§ YOUR INSTRUCTIONS: I'd like the entries reproduced exactly, with all pictures omitted.

§ SOURCE MATERIAL:
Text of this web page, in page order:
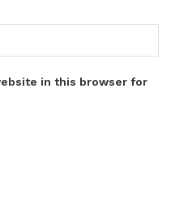
in this browser for
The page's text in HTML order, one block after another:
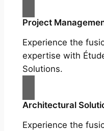
Project
Experience the
expertise with
Solutions.
Architectural
Experience the
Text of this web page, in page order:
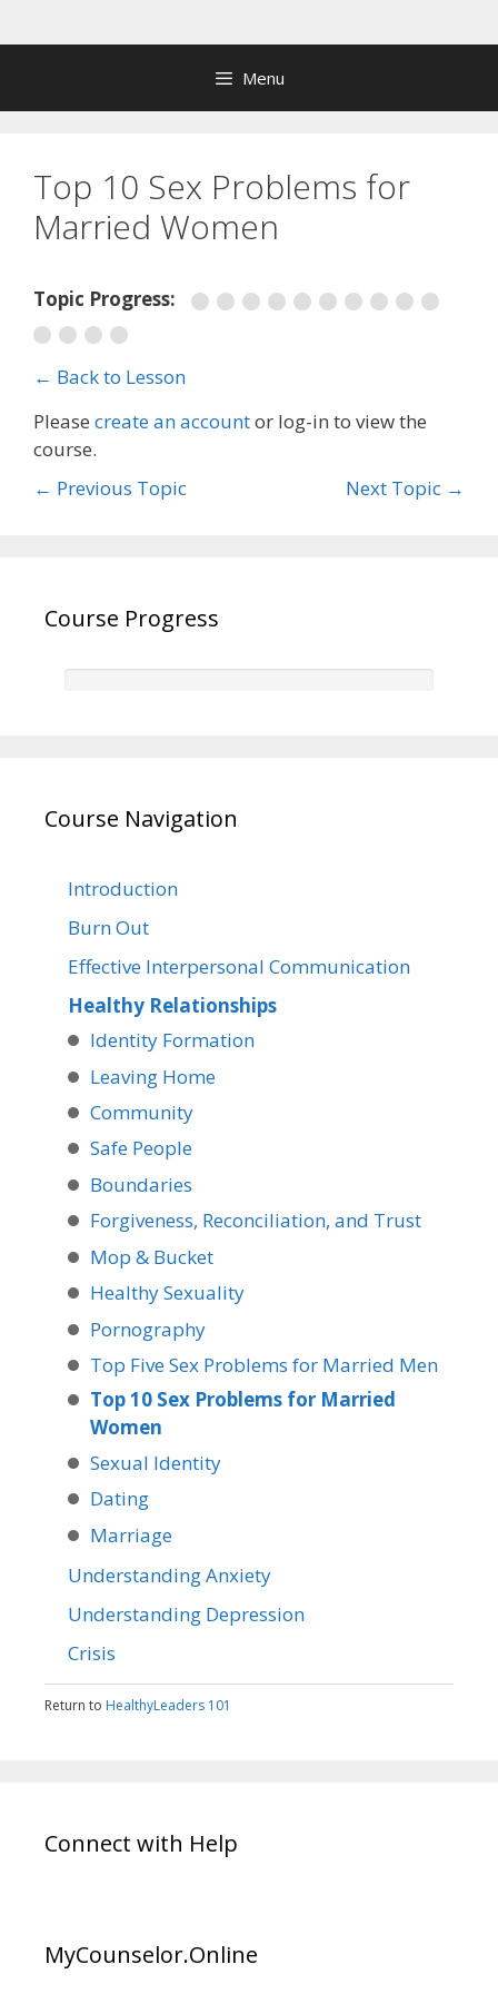
to
Menu
Top 10 Sex Problems for
Married Women
Topic Progress:
← Back to Lesson
Please create an accountor log-in to view the
course.
← Previous Topic Next Topic →
Course Progress
Course Navigation
Introduction
Burn Out
Effective Interpersonal Communication
Healthy Relationships
Identity Formation
Leaving Home
Community
Safe People
Boundaries
Forgiveness, Reconciliation, and Trust
Mop & Bucket
Healthy Sexuality
Pornography
Top Five Sex Problems for Married Men
Top 10 Sex Problems for Married
Women
Sexual Identity
Dating
Marriage
Understanding Anxiety
Understanding Depression
Crisis
Return to HealthyLeaders 101
Connect with Help
MyCounselor.Online
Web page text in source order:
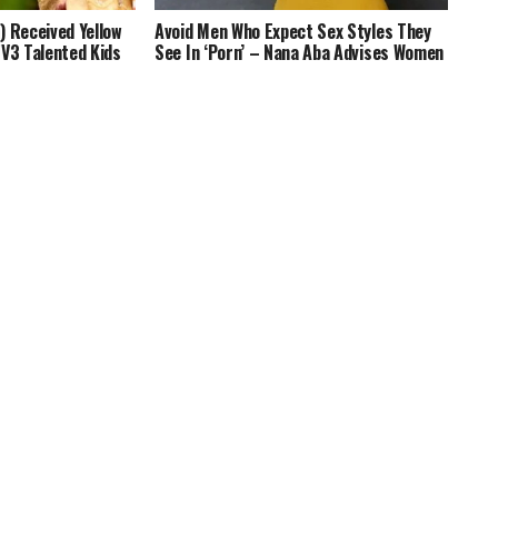
Received Yellow
Talented Kids
Avoid Men Who Expect Sex Styles They
See In ‘Porn’ – Nana Aba Advises Women
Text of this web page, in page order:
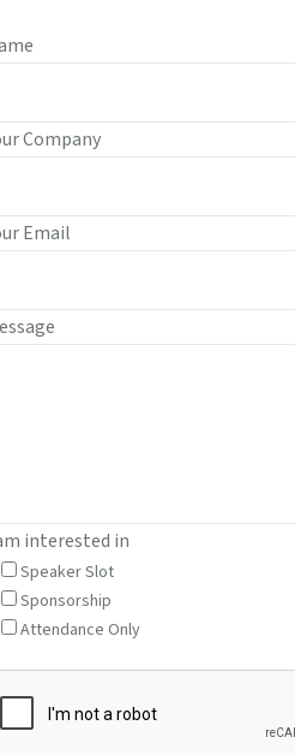
Company
Email
interested in
Speaker Slot
Sponsorship
Attendance Only
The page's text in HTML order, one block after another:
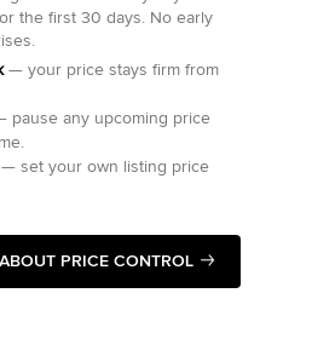
the first 30 days. No early
— your price stays firm from
any upcoming price
set your own listing price
PRICE CONTROL
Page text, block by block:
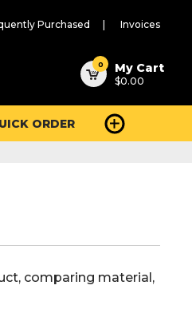
Purchased Invoices
0 My Cart
$0.00
ORDER
comparing material,
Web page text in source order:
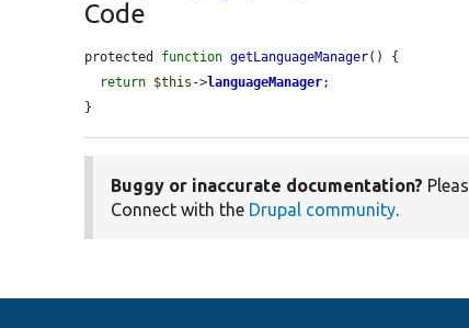
Code
protected function getLanguageManager() {
return $this ->languageManager;
}
Buggy or inaccurate documentation?
Connect with the Drupal community.
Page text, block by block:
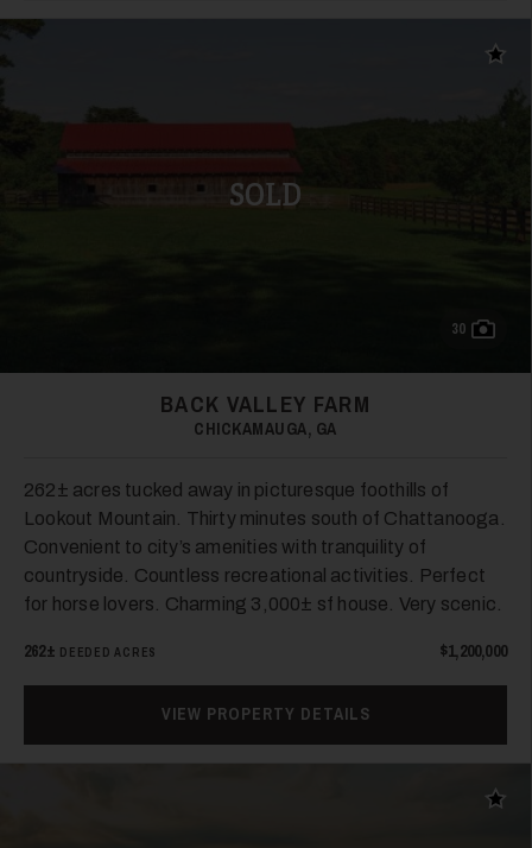
24
SOLD
Add
30
BACK VALLEY FARM
CHICKAMAUGA, GA
262± acres tucked away in picturesque foothills of
Lookout Mountain. Thirty minutes south of Chattanooga.
Convenient to city’s amenities with tranquility of
countryside. Countless recreational activities. Perfect
for horse lovers. Charming 3,000± sf house. Very scenic.
262± DEEDED ACRES $1,200,000
VIEW PROPERTY DETAILS
Add
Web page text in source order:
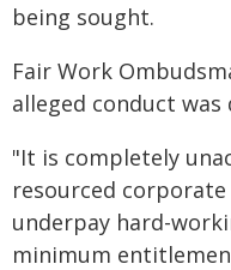
being sought.
Fair Work
alleged conduct
"It is completely
resourced
underpay hard-
minimum
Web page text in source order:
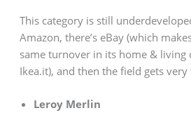
This category is still
Amazon, there’s eBay (which
same turnover in its home & living
Ikea.it), and then the field gets very
Leroy Merlin
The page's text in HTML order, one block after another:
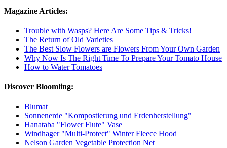
Magazine Articles:
Trouble with Wasps? Here Are Some Tips & Tricks!
The Return of Old Varieties
The Best Slow Flowers are Flowers From Your Own Garden
Why Now Is The Right Time To Prepare Your Tomato House
How to Water Tomatoes
Discover Bloomling:
Blumat
Sonnenerde "Kompostierung und Erdenherstellung"
Hanataba "Flower Flute" Vase
Windhager "Multi-Protect" Winter Fleece Hood
Nelson Garden Vegetable Protection Net
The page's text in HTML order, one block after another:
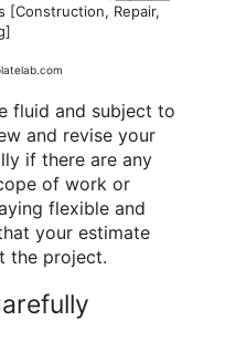
[Construction, Repair,
fluid and subject to
and revise your
if there are any
of work or
flexible and
your estimate
the project.
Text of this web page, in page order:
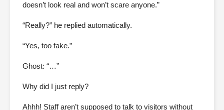
doesn’t look real and won’t scare anyone.”
“Really?” he replied automatically.
“Yes, too fake.”
Ghost: “…”
Why did I just reply?
Ahhh! Staff aren’t supposed to talk to visitors without
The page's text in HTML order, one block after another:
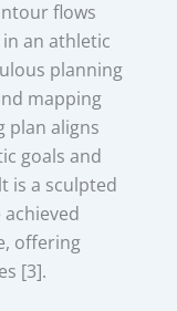
flows
an athletic
planning
mapping
plan aligns
goals and
is a sculpted
offering
[3].
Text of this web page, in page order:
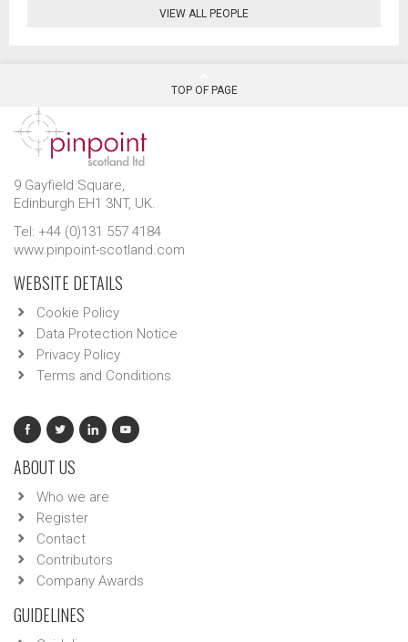
VIEW ALL PEOPLE
TOP OF PAGE
9 Gayfield Square,
Edinburgh EH1 3NT, UK.
Tel: +44 (0)131 557 4184
www.pinpoint-scotland.com
WEBSITE DETAILS
Cookie Policy
Data Protection Notice
Privacy Policy
Terms and Conditions
ABOUT US
Who we are
Register
Contact
Contributors
Company Awards
GUIDELINES
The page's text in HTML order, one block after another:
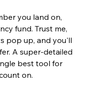
you land on,
fund. Trust me,
pop up, and you'll
A super-detailed
best tool for
on.
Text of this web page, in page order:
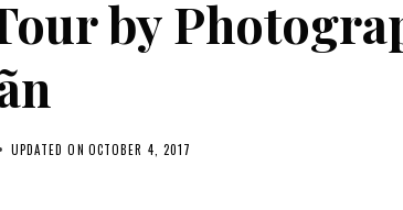
by
UPDATED ON OCTOBER 4, 2017
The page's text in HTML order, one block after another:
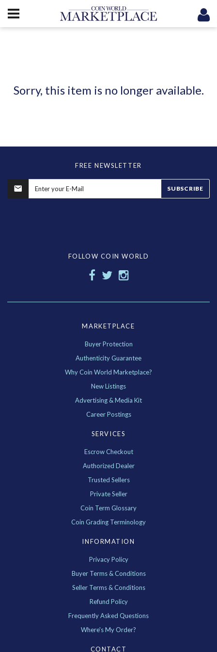
Sorry, this item is no longer available.
FREE NEWSLETTER
SUBSCRIBE
FOLLOW COIN WORLD
MARKETPLACE
Buyer Protection
Authenticity Guarantee
Why Coin World Marketplace?
New Listings
Advertising & Media Kit
Career Postings
SERVICES
Escrow Checkout
Authorized Dealer
Trusted Sellers
Private Seller
Coin Term Glossary
Coin Grading Terminology
INFORMATION
Privacy Policy
Buyer Terms & Conditions
Seller Terms & Conditions
Refund Policy
Frequently Asked Questions
Where's My Order?
CONTACT
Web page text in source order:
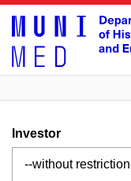
Investor
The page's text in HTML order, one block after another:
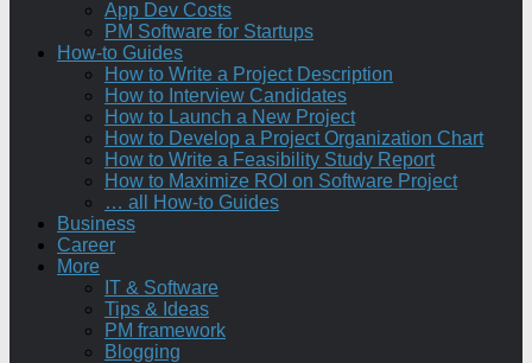
App Dev Costs
PM Software for Startups
How-to Guides
How to Write a Project Description
How to Interview Candidates
How to Launch a New Project
How to Develop a Project Organization Chart
How to Write a Feasibility Study Report
How to Maximize ROI on Software Project
… all How-to Guides
Business
Career
More
IT & Software
Tips & Ideas
PM framework
Blogging
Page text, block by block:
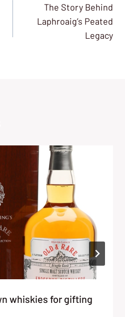
The Story Behind
Laphroaig’s Peated
Legacy
whiskies for gifting
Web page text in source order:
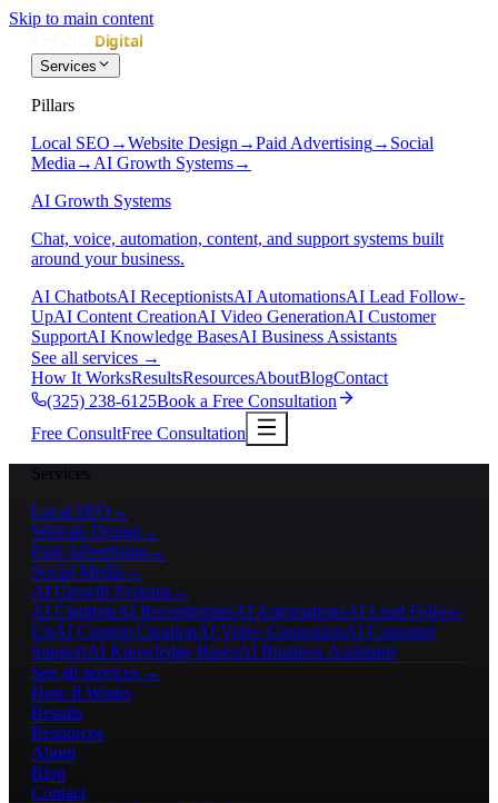
Skip to main content
Services
Pillars
Local SEO →Website Design →Paid Advertising→ Social
Media → AI Growth Systems→
AI Growth Systems
Chat, voice, automation, content, and support systems built
around your business.
AI ChatbotsAI ReceptionistsAI AutomationsAI Lead Follow-
UpAI Content CreationAI Video GenerationAI Customer
SupportAI Knowledge BasesAI Business Assistants
See all services →
How It WorksResultsResourcesAboutBlogContact
(325) 238-6125Book a Free Consultation
Free ConsultFree Consultation
Services
Local SEO →
Website Design →
Paid Advertising→
Social Media →
AI Growth Systems→
AI ChatbotsAI ReceptionistsAI AutomationsAI Lead Follow-
UpAI Content CreationAI Video GenerationAI Customer
SupportAI Knowledge BasesAI Business Assistants
See all services →
How It Works
Results
Resources
About
Blog
Contact
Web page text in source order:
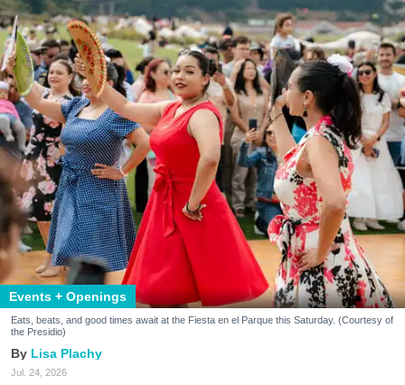
Events + Openings
Eats, beats, and good times await at the Fiesta en el Parque this Saturday. (Courtesy of
the Presidio)
Lisa Plachy
Jul. 24, 2026
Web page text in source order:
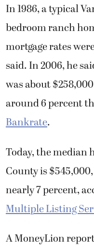
In 1986, a typical
bedroom ranch
mortgage rates
said. In 2006, he
was about
around 6 percent
Bankrate.
Today, the median
County is
nearly 7 percent,
Multiple Listing
A MoneyLion
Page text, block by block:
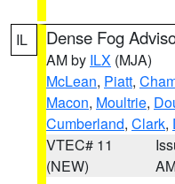
IL Dense Fog
AM by ILX (MJA)
McLean, Piatt,
Macon, Moultrie,
Cumberland, Clark,
VTEC# 11
(NEW)
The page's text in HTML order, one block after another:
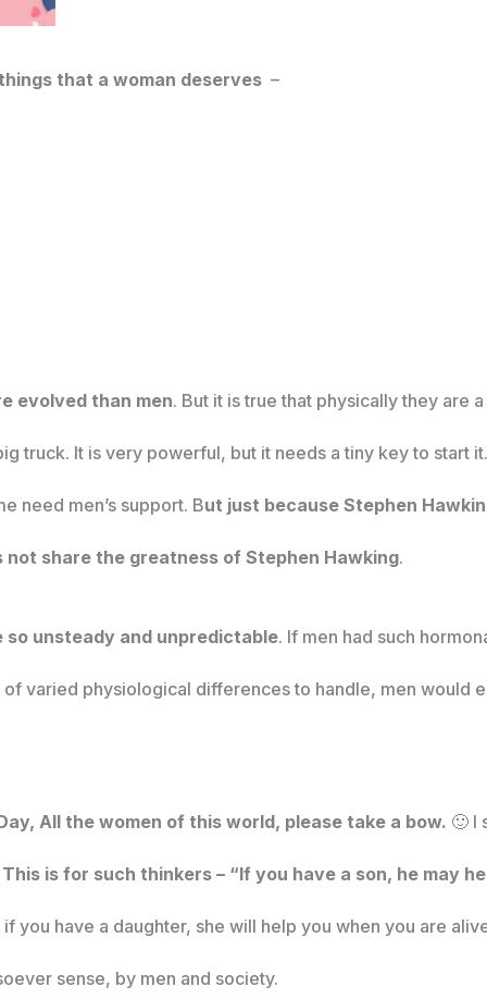
that a woman deserves–
evolved than men. But it is true that physically they are
truck. It is very powerful, but it needs a tiny key to start it.
need men’s support. But just because Stephen
share the greatness of Stephen Hawking.
unsteady and unpredictable. If men had such
varied physiological differences to handle, men would
All the women of this world, please take a bow. 🙂 I
This is for such thinkers – “If you have a son, he may
you have a daughter, she will help you when you are
sense, by men and society.
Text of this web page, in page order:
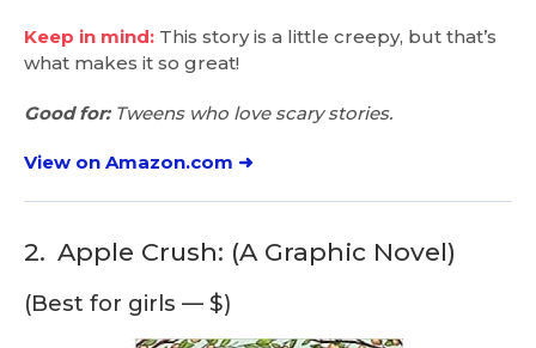
Keep in mind: This story is a little creepy, but that’s
what makes it so great!
Good for:Tweens who love scary stories.
View on Amazon.com ➜
2. Apple Crush: (A Graphic Novel)
(Best for girls — $)
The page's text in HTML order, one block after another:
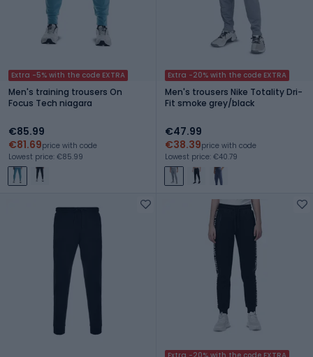
Extra -5% with the code EXTRA
Men's training trousers On
Focus Tech niagara
€85.99
€81.69price with code
Lowest price: €85.99
Extra -20% with the code EXTRA
Men's trousers Nike Totality Dri-
Fit smoke grey/black
€47.99
€38.39price with code
Lowest price: €40.79
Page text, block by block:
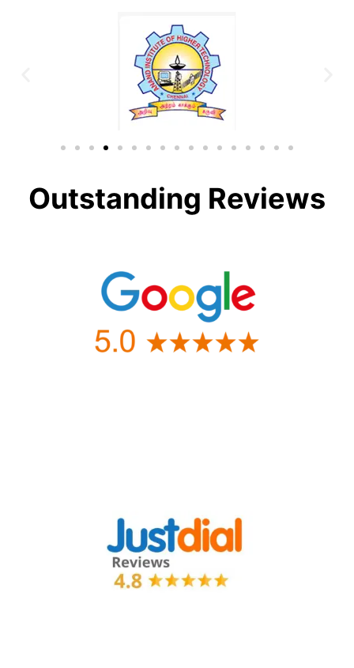
Outstanding Reviews

§ REPLY TO THE TASK:
Text of this web page, in page order:
in this browser for
The page's text in HTML order, one block after another:
Project
Experience the
expertise with
Solutions.
Architectural
Experience the
Text of this web page, in page order:
to
Menu
Top 10 Sex Problems for
Married Women
Topic Progress:
← Back to Lesson
Please create an accountor log-in to view the
course.
← Previous Topic Next Topic →
Course Progress
Course Navigation
Introduction
Burn Out
Effective Interpersonal Communication
Healthy Relationships
Identity Formation
Leaving Home
Community
Safe People
Boundaries
Forgiveness, Reconciliation, and Trust
Mop & Bucket
Healthy Sexuality
Pornography
Top Five Sex Problems for Married Men
Top 10 Sex Problems for Married
Women
Sexual Identity
Dating
Marriage
Understanding Anxiety
Understanding Depression
Crisis
Return to HealthyLeaders 101
Connect with Help
MyCounselor.Online
Web page text in source order:
Received Yellow
Talented Kids
Avoid Men Who Expect Sex Styles They
See In ‘Porn’ – Nana Aba Advises Women
Text of this web page, in page order:
Company
Email
interested in
Speaker Slot
Sponsorship
Attendance Only
The page's text in HTML order, one block after another:
the first 30 days. No early
— your price stays firm from
any upcoming price
set your own listing price
PRICE CONTROL
Page text, block by block:
Purchased Invoices
0 My Cart
$0.00
ORDER
comparing material,
Web page text in source order:
Code
protected function getLanguageManager() {
return $this ->languageManager;
}
Buggy or inaccurate documentation?
Connect with the Drupal community.
Page text, block by block:
24
SOLD
Add
30
BACK VALLEY FARM
CHICKAMAUGA, GA
262± acres tucked away in picturesque foothills of
Lookout Mountain. Thirty minutes south of Chattanooga.
Convenient to city’s amenities with tranquility of
countryside. Countless recreational activities. Perfect
for horse lovers. Charming 3,000± sf house. Very scenic.
262± DEEDED ACRES $1,200,000
VIEW PROPERTY DETAILS
Add
Web page text in source order:
being sought.
Fair Work
alleged conduct
"It is completely
resourced
underpay hard-
minimum
Web page text in source order:
This category is still
Amazon, there’s eBay (which
same turnover in its home & living
Ikea.it), and then the field gets very
Leroy Merlin
The page's text in HTML order, one block after another:
Magazine Articles:
Trouble with Wasps? Here Are Some Tips & Tricks!
The Return of Old Varieties
The Best Slow Flowers are Flowers From Your Own Garden
Why Now Is The Right Time To Prepare Your Tomato House
How to Water Tomatoes
Discover Bloomling:
Blumat
Sonnenerde "Kompostierung und Erdenherstellung"
Hanataba "Flower Flute" Vase
Windhager "Multi-Protect" Winter Fleece Hood
Nelson Garden Vegetable Protection Net
The page's text in HTML order, one block after another:
[Construction, Repair,
fluid and subject to
and revise your
if there are any
of work or
flexible and
your estimate
the project.
Text of this web page, in page order:
doesn’t look real and won’t scare anyone.”
“Really?” he replied automatically.
“Yes, too fake.”
Ghost: “…”
Why did I just reply?
Ahhh! Staff aren’t supposed to talk to visitors without
The page's text in HTML order, one block after another:
flows
an athletic
planning
mapping
plan aligns
goals and
is a sculpted
offering
[3].
Text of this web page, in page order:
VIEW ALL PEOPLE
TOP OF PAGE
9 Gayfield Square,
Edinburgh EH1 3NT, UK.
Tel: +44 (0)131 557 4184
www.pinpoint-scotland.com
WEBSITE DETAILS
Cookie Policy
Data Protection Notice
Privacy Policy
Terms and Conditions
ABOUT US
Who we are
Register
Contact
Contributors
Company Awards
GUIDELINES
The page's text in HTML order, one block after another:
you land on,
fund. Trust me,
pop up, and you'll
A super-detailed
best tool for
on.
Text of this web page, in page order:
by
UPDATED ON OCTOBER 4, 2017
The page's text in HTML order, one block after another:
Sorry, this item is no longer available.
FREE NEWSLETTER
SUBSCRIBE
FOLLOW COIN WORLD
MARKETPLACE
Buyer Protection
Authenticity Guarantee
Why Coin World Marketplace?
New Listings
Advertising & Media Kit
Career Postings
SERVICES
Escrow Checkout
Authorized Dealer
Trusted Sellers
Private Seller
Coin Term Glossary
Coin Grading Terminology
INFORMATION
Privacy Policy
Buyer Terms & Conditions
Seller Terms & Conditions
Refund Policy
Frequently Asked Questions
Where's My Order?
CONTACT
Web page text in source order:
Investor
The page's text in HTML order, one block after another:
App Dev Costs
PM Software for Startups
How-to Guides
How to Write a Project Description
How to Interview Candidates
How to Launch a New Project
How to Develop a Project Organization Chart
How to Write a Feasibility Study Report
How to Maximize ROI on Software Project
… all How-to Guides
Business
Career
More
IT & Software
Tips & Ideas
PM framework
Blogging
Page text, block by block:
The Story Behind
Laphroaig’s Peated
Legacy
whiskies for gifting
Web page text in source order:
Skip to main content
Services
Pillars
Local SEO →Website Design →Paid Advertising→ Social
Media → AI Growth Systems→
AI Growth Systems
Chat, voice, automation, content, and support systems built
around your business.
AI ChatbotsAI ReceptionistsAI AutomationsAI Lead Follow-
UpAI Content CreationAI Video GenerationAI Customer
SupportAI Knowledge BasesAI Business Assistants
See all services →
How It WorksResultsResourcesAboutBlogContact
(325) 238-6125Book a Free Consultation
Free ConsultFree Consultation
Services
Local SEO →
Website Design →
Paid Advertising→
Social Media →
AI Growth Systems→
AI ChatbotsAI ReceptionistsAI AutomationsAI Lead Follow-
UpAI Content CreationAI Video GenerationAI Customer
SupportAI Knowledge BasesAI Business Assistants
See all services →
How It Works
Results
Resources
About
Blog
Contact
Web page text in source order:
Events + Openings
Eats, beats, and good times await at the Fiesta en el Parque this Saturday. (Courtesy of
the Presidio)
Lisa Plachy
Jul. 24, 2026
Web page text in source order:
In 1986, a typical
bedroom ranch
mortgage rates
said. In 2006, he
was about
around 6 percent
Bankrate.
Today, the median
County is
nearly 7 percent,
Multiple Listing
A MoneyLion
Page text, block by block:
IL Dense Fog
AM by ILX (MJA)
McLean, Piatt,
Macon, Moultrie,
Cumberland, Clark,
VTEC# 11
(NEW)
The page's text in HTML order, one block after another:
that a woman deserves–
evolved than men. But it is true that physically they are
truck. It is very powerful, but it needs a tiny key to start it.
need men’s support. But just because Stephen
share the greatness of Stephen Hawking.
unsteady and unpredictable. If men had such
varied physiological differences to handle, men would
All the women of this world, please take a bow. 🙂 I
This is for such thinkers – “If you have a son, he may
you have a daughter, she will help you when you are
sense, by men and society.
Text of this web page, in page order:
Keep in mind: This story is a little creepy, but that’s
what makes it so great!
Good for:Tweens who love scary stories.
View on Amazon.com ➜
2. Apple Crush: (A Graphic Novel)
(Best for girls — $)
The page's text in HTML order, one block after another:
Extra -5% with the code EXTRA
Men's training trousers On
Focus Tech niagara
€85.99
€81.69price with code
Lowest price: €85.99
Extra -20% with the code EXTRA
Men's trousers Nike Totality Dri-
Fit smoke grey/black
€47.99
€38.39price with code
Lowest price: €40.79
Page text, block by block:
Outstanding Reviews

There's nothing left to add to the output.